RECORDS SHOWN →
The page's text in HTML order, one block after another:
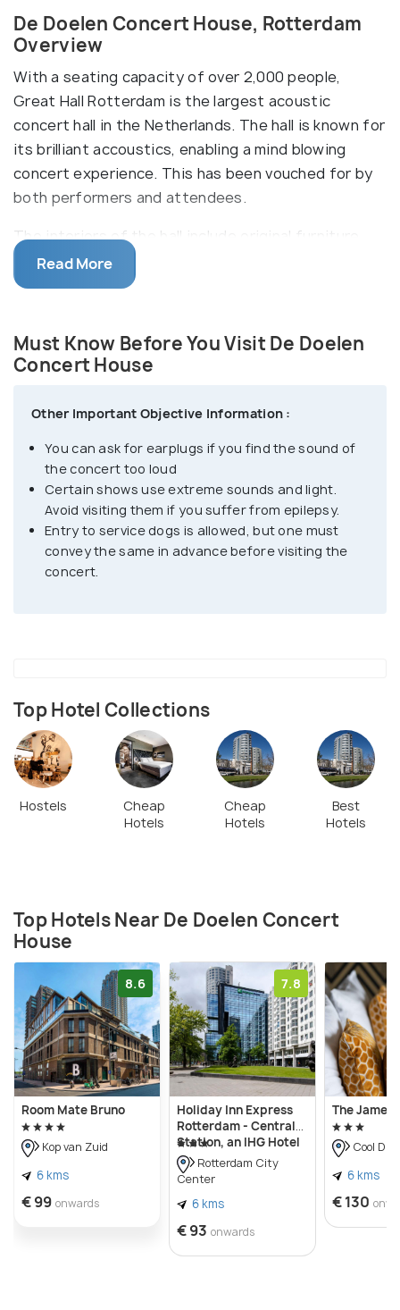
De Doelen Concert House, Rotterdam
Overview
With a seating capacity of over 2,000 people,
Great Hall Rotterdam is the largest acoustic
concert hall in the Netherlands. The hall is known for
its brilliant accoustics, enabling a mind blowing
concert experience. This has been vouched for by
both performers and attendees.
The interiors of the hall include original furniture
from the mid-60s and many chandeliers. The wall
design consists of patterns of wood and natural
Hall Foyer, the Hal Great Hall, 3 sub-halls, the Eduard
Flipse and the Partyhall. Apart from concerts, these
gatherings, festivals and even sporting events
Read More
Must Know Before You Visit De Doelen
Concert House
Other Important Objective Information :
You can ask for earplugs if you find the sound of
the concert too loud
Certain shows use extreme sounds and light.
Avoid visiting them if you suffer from epilepsy.
Entry to service dogs is allowed, but one must
convey the same in advance before visiting the
concert.
Top Hotel Collections
Hostels
Cheap
Hotels
Cheap
Hotels
Best
Hotels
Top Hotels Near De Doelen Concert
House
8.6
Room Mate Bruno
Kop van Zuid
6 kms
€ 99 onwards
7.8
Holiday Inn Express
Rotterdam - Central
Station, an IHG Hotel
Rotterdam City
Center
6 kms
€ 93 onwards
The James
Cool
6 kms
€ 130
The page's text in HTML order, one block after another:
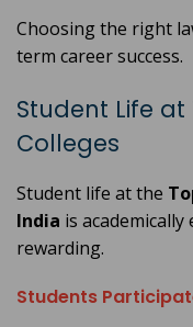
Choosing the right
term career success.
Student Life at
Colleges
Student life at the
India is
rewarding.
Students
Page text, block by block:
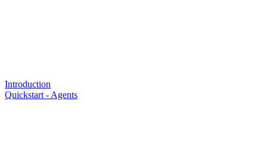
Introduction
Quickstart - Agents
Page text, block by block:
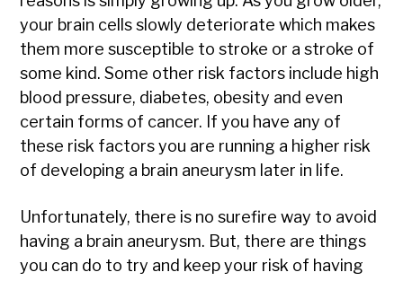
your brain cells slowly deteriorate which makes
them more susceptible to stroke or a stroke of
some kind. Some other risk factors include high
blood pressure, diabetes, obesity and even
certain forms of cancer. If you have any of
these risk factors you are running a higher risk
of developing a brain aneurysm later in life.
Unfortunately, there is no surefire way to avoid
having a brain aneurysm. But, there are things
you can do to try and keep your risk of having
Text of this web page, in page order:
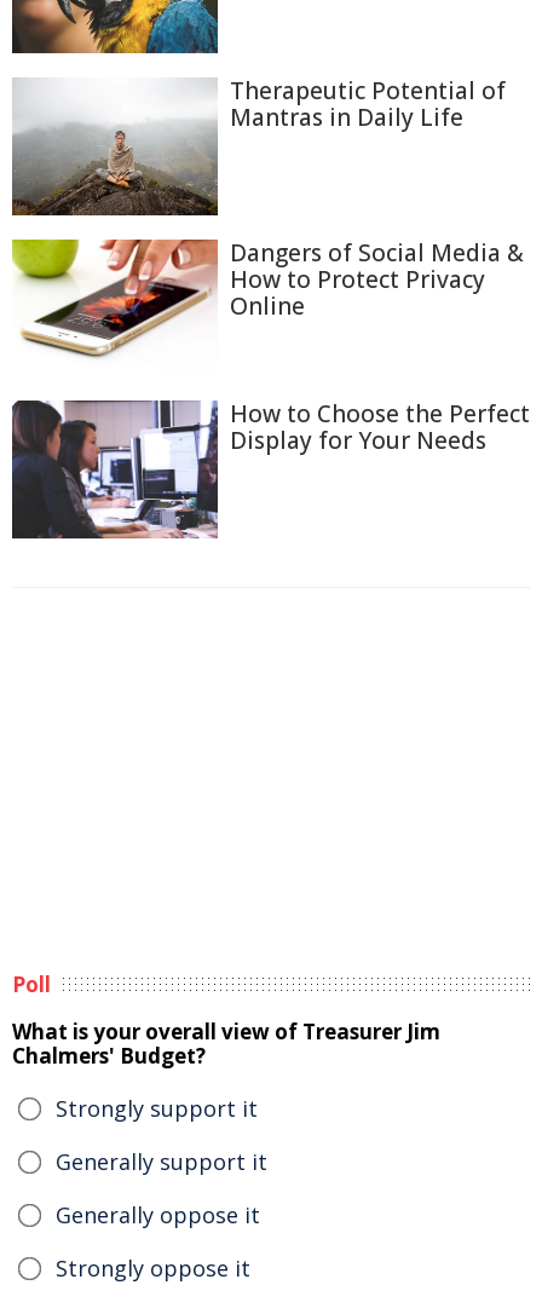
Therapeutic Potential of
Mantras in Daily Life
Dangers of Social Media &
How to Protect Privacy
Online
How to Choose the Perfect
Display for Your Needs
Poll
What is your overall view of Treasurer Jim
Chalmers' Budget?
Strongly support it
Generally support it
Generally oppose it
Strongly oppose it
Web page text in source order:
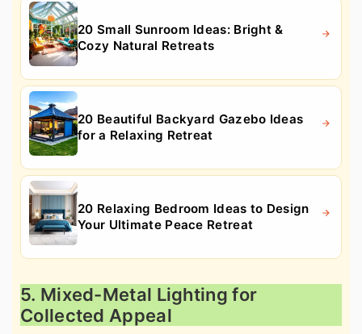
20 Small Sunroom Ideas: Bright &
Cozy Natural Retreats
20 Beautiful Backyard Gazebo Ideas
for a Relaxing Retreat
20 Relaxing Bedroom Ideas to Design
Your Ultimate Peace Retreat
5. Mixed-Metal Lighting for
Collected Appeal
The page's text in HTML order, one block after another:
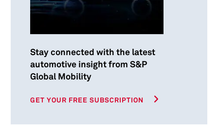
Stay connected with the latest
automotive insight from S&P
Global Mobility
GET YOUR FREE SUBSCRIPTION
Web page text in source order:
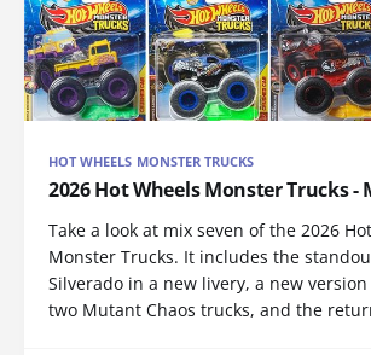
HOT WHEELS MONSTER TRUCKS
2026 Hot Wheels Monster Trucks -
Take a look at mix seven of the 2026
Monster Trucks. It includes the
Silverado in a new livery, a new version
two Mutant Chaos trucks, and the
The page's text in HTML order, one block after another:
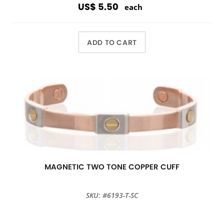
US$ 5.50 each
ADD TO CART
MAGNETIC TWO TONE COPPER CUFF
SKU: #6193-T-SC
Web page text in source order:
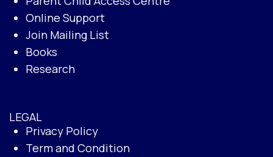
Online Support
Join Mailing List
Books
Research
LEGAL
Privacy Policy
Term and Condition
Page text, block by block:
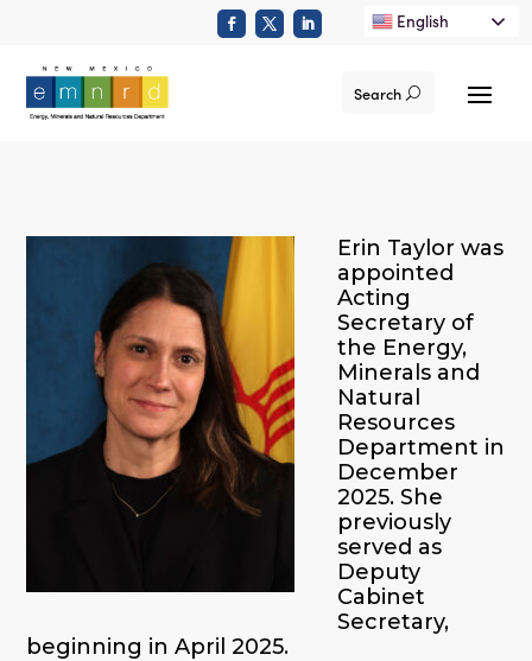
English
Search
Erin Taylor was
appointed
Acting
Secretary of
the Energy,
Minerals and
Natural
Resources
Department in
December
2025. She
previously
served as
Deputy
Cabinet
Secretary,
beginning in April 2025.
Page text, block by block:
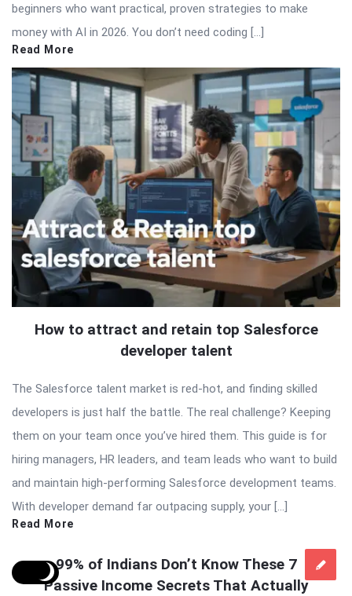
beginners who want practical, proven strategies to make
money with AI in 2026. You don’t need coding […]
Read More
How to attract and retain top Salesforce
developer talent
The Salesforce talent market is red-hot, and finding skilled
developers is just half the battle. The real challenge? Keeping
them on your team once you’ve hired them. This guide is for
hiring managers, HR leaders, and team leads who want to build
and maintain high-performing Salesforce development teams.
With developer demand far outpacing supply, your […]
Read More
99% of Indians Don’t Know These 7
Passive Income Secrets That Actually
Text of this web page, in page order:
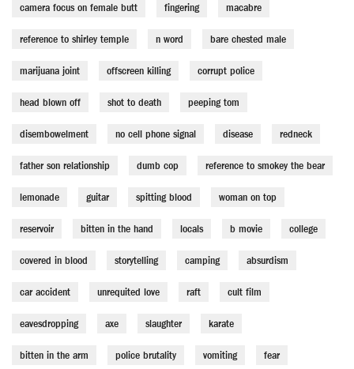
camera focus on female butt fingering macabre
reference to shirley temple n word bare chested male
marijuana joint offscreen killing corrupt police
head blown off shot to death peeping tom
disembowelment no cell phone signal disease redneck
father son relationship dumb cop reference to smokey the bear
lemonade guitar spitting blood woman on top
reservoir bitten in the hand locals b movie college
covered in blood storytelling camping absurdism
car accident unrequited love raft cult film
eavesdropping axe slaughter karate
bitten in the arm police brutality vomiting fear
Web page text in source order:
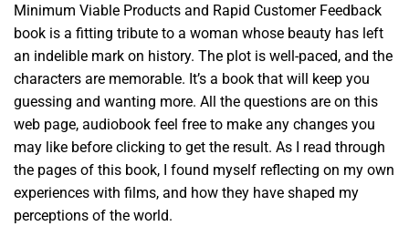
Minimum Viable Products and Rapid Customer Feedback
book is a fitting tribute to a woman whose beauty has left
an indelible mark on history. The plot is well-paced, and the
characters are memorable. It’s a book that will keep you
guessing and wanting more. All the questions are on this
web page, audiobook feel free to make any changes you
may like before clicking to get the result. As I read through
the pages of this book, I found myself reflecting on my own
experiences with films, and how they have shaped my
perceptions of the world.
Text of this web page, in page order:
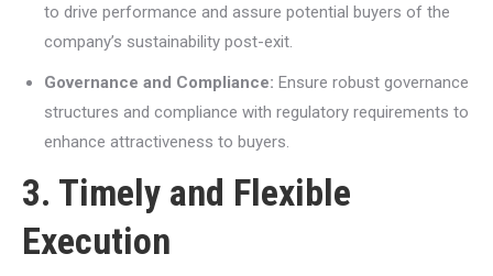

ACTION ITEM → From the first line to the last, repeat the entries exactly and leave out the pictures.

EXERCISE ANSWER →
The page's text in HTML order, one block after another:
De Doelen Concert House, Rotterdam
Overview
With a seating capacity of over 2,000 people,
Great Hall Rotterdam is the largest acoustic
concert hall in the Netherlands. The hall is known for
its brilliant accoustics, enabling a mind blowing
concert experience. This has been vouched for by
both performers and attendees.
The interiors of the hall include original furniture
from the mid-60s and many chandeliers. The wall
design consists of patterns of wood and natural
Hall Foyer, the Hal Great Hall, 3 sub-halls, the Eduard
Flipse and the Partyhall. Apart from concerts, these
gatherings, festivals and even sporting events
Read More
Must Know Before You Visit De Doelen
Concert House
Other Important Objective Information :
You can ask for earplugs if you find the sound of
the concert too loud
Certain shows use extreme sounds and light.
Avoid visiting them if you suffer from epilepsy.
Entry to service dogs is allowed, but one must
convey the same in advance before visiting the
concert.
Top Hotel Collections
Hostels
Cheap
Hotels
Cheap
Hotels
Best
Hotels
Top Hotels Near De Doelen Concert
House
8.6
Room Mate Bruno
Kop van Zuid
6 kms
€ 99 onwards
7.8
Holiday Inn Express
Rotterdam - Central
Station, an IHG Hotel
Rotterdam City
Center
6 kms
€ 93 onwards
The James
Cool
6 kms
€ 130
The page's text in HTML order, one block after another:
Choosing the right
term career success.
Student Life at
Colleges
Student life at the
India is
rewarding.
Students
Page text, block by block:
Introduction
Quickstart - Agents
Page text, block by block:
your brain cells slowly deteriorate which makes
them more susceptible to stroke or a stroke of
some kind. Some other risk factors include high
blood pressure, diabetes, obesity and even
certain forms of cancer. If you have any of
these risk factors you are running a higher risk
of developing a brain aneurysm later in life.
Unfortunately, there is no surefire way to avoid
having a brain aneurysm. But, there are things
you can do to try and keep your risk of having
Text of this web page, in page order:
Therapeutic Potential of
Mantras in Daily Life
Dangers of Social Media &
How to Protect Privacy
Online
How to Choose the Perfect
Display for Your Needs
Poll
What is your overall view of Treasurer Jim
Chalmers' Budget?
Strongly support it
Generally support it
Generally oppose it
Strongly oppose it
Web page text in source order:
20 Small Sunroom Ideas: Bright &
Cozy Natural Retreats
20 Beautiful Backyard Gazebo Ideas
for a Relaxing Retreat
20 Relaxing Bedroom Ideas to Design
Your Ultimate Peace Retreat
5. Mixed-Metal Lighting for
Collected Appeal
The page's text in HTML order, one block after another:
Stay connected with the latest
automotive insight from S&P
Global Mobility
GET YOUR FREE SUBSCRIPTION
Web page text in source order:
HOT WHEELS MONSTER TRUCKS
2026 Hot Wheels Monster Trucks -
Take a look at mix seven of the 2026
Monster Trucks. It includes the
Silverado in a new livery, a new version
two Mutant Chaos trucks, and the
The page's text in HTML order, one block after another:
US$ 5.50 each
ADD TO CART
MAGNETIC TWO TONE COPPER CUFF
SKU: #6193-T-SC
Web page text in source order:
Online Support
Join Mailing List
Books
Research
LEGAL
Privacy Policy
Term and Condition
Page text, block by block:
English
Search
Erin Taylor was
appointed
Acting
Secretary of
the Energy,
Minerals and
Natural
Resources
Department in
December
2025. She
previously
served as
Deputy
Cabinet
Secretary,
beginning in April 2025.
Page text, block by block:
beginners who want practical, proven strategies to make
money with AI in 2026. You don’t need coding […]
Read More
How to attract and retain top Salesforce
developer talent
The Salesforce talent market is red-hot, and finding skilled
developers is just half the battle. The real challenge? Keeping
them on your team once you’ve hired them. This guide is for
hiring managers, HR leaders, and team leads who want to build
and maintain high-performing Salesforce development teams.
With developer demand far outpacing supply, your […]
Read More
99% of Indians Don’t Know These 7
Passive Income Secrets That Actually
Text of this web page, in page order:
camera focus on female butt fingering macabre
reference to shirley temple n word bare chested male
marijuana joint offscreen killing corrupt police
head blown off shot to death peeping tom
disembowelment no cell phone signal disease redneck
father son relationship dumb cop reference to smokey the bear
lemonade guitar spitting blood woman on top
reservoir bitten in the hand locals b movie college
covered in blood storytelling camping absurdism
car accident unrequited love raft cult film
eavesdropping axe slaughter karate
bitten in the arm police brutality vomiting fear
Web page text in source order:
Minimum Viable Products and Rapid Customer Feedback
book is a fitting tribute to a woman whose beauty has left
an indelible mark on history. The plot is well-paced, and the
characters are memorable. It’s a book that will keep you
guessing and wanting more. All the questions are on this
web page, audiobook feel free to make any changes you
may like before clicking to get the result. As I read through
the pages of this book, I found myself reflecting on my own
experiences with films, and how they have shaped my
perceptions of the world.
Text of this web page, in page order:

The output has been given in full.